On a tank that size that really doesn't sound like a lot of light. Is that stuff growing on the wood itself. I assume your not running co2.


----------



## Devilsur (Mar 21, 2018)

houseofcards said:


> On a tank that size that really doesn't sound like a lot of light. Is that stuff growing on the wood itself. I assume your not running co2.



Right, I'm not running anything, only dosing comprehensive. 

Is also on a few branches but mostly on the moss.


----------



## Devilsur (Mar 21, 2018)

After much consideration I came to the conclusion that I will give up on moss for now.


I gonna lift the light abit and replace all the moss with Anubias Nana Mini.

Since Anubias are slow growers I will not use fertilizer, in order to avoid algae grow.

May someone please help me with some doubts ?
My question are:
- Should I dose Excel in order to prevent algae?
- If so, how much and how frequent should I use it?
- My idea is to start with 6h photoperid, is ok based on my light?

I also have Neocaridina shrimp in the aquarium, but I found out alot of people use excel in shrimp tanks, event tho is not ideal..


----------



## aquazone (Jul 9, 2003)

Check this out - made me think of looking at your tank. Seems to be the same algae.


----------



## IntotheWRX (May 13, 2016)

Devilsur said:


> After much consideration I came to the conclusion that I will give up on moss for now.
> 
> 
> I gonna lift the light abit and replace all the moss with Anubias Nana Mini.
> ...


excel does help prevent algae. they help sterilize the algae spores in your water.

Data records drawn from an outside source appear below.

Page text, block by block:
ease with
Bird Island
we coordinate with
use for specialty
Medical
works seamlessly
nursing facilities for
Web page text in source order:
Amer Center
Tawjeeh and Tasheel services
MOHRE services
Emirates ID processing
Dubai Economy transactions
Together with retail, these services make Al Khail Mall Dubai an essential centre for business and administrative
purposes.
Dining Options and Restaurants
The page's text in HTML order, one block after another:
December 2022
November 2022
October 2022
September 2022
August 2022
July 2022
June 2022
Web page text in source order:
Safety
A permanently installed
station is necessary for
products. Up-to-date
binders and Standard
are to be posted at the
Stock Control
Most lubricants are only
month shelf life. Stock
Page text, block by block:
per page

you can dose how ever much you like. I heard people dosing up to 300% the recommended. I like to give it a squirt into my tank every couple days or so.

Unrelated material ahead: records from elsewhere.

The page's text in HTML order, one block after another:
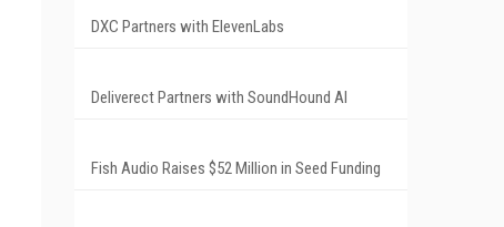
DXC Partners with ElevenLabs
Deliverect Partners with SoundHound AI
Fish Audio Raises $52 Million in Seed Funding
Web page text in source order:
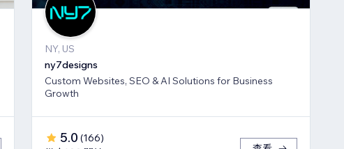
NY, US
ny7designs
Custom Websites, SEO & AI Solutions for Business
Growth
5.0 (166)
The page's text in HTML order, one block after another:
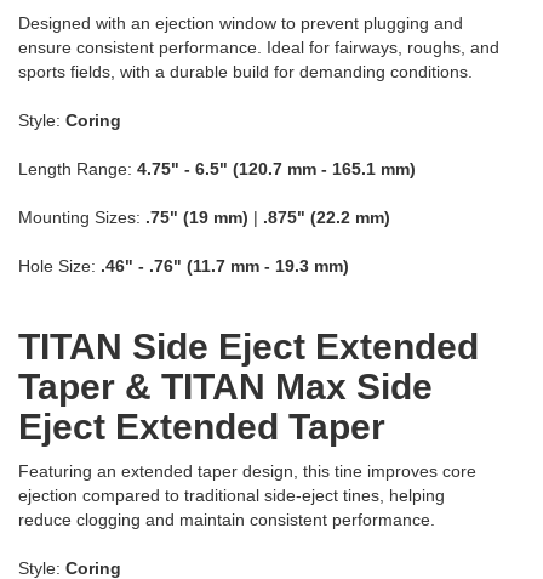
Designed with an ejection window to prevent plugging and
ensure consistent performance. Ideal for fairways, roughs, and
sports fields, with a durable build for demanding conditions.
Style: Coring
Length Range: 4.75" - 6.5" (120.7 mm - 165.1 mm)
Mounting Sizes: .75" (19 mm) | .875" (22.2 mm)
Hole Size: .46" - .76" (11.7 mm - 19.3 mm)
TITAN Side Eject Extended
Taper & TITAN Max Side
Eject Extended Taper
Featuring an extended taper design, this tine improves core
ejection compared to traditional side-eject tines, helping
reduce clogging and maintain consistent performance.
Style: Coring

6hr photoperiod is a great place to start. adjust accordingly after.


----------



## dukydaf (Dec 27, 2004)

Devilsur said:


> Can someone please identify the algae?


staghorn related. Although the long, less branched variety is more common nowadays. High light, high organic load, low CO2.. any of them can cause it 




Devilsur said:


> If is too much light now, how come the first 2 months had only hair algae on top branches and the lower branches were dense and " bushy".
> 
> Now with 2 more months form 6 to 9 photoperiod there is algae all over the moss ( a different type of algae), and the lower branches are not dense at all anymore, and growing loose and upringt, as in search of light.::


Listen to what @aquazone said. You have 2 things going here:
1) comparing a tank with itself from 2 months ago, or a week ago is like expecting to get the exact same tasting tomatoes year after year because you farm the same piece of land. There are many factors that influence the outcome, some you know some you don't see, some you can measure some you cannot. Things change in your aquarium, fish waste accumulates, etc. 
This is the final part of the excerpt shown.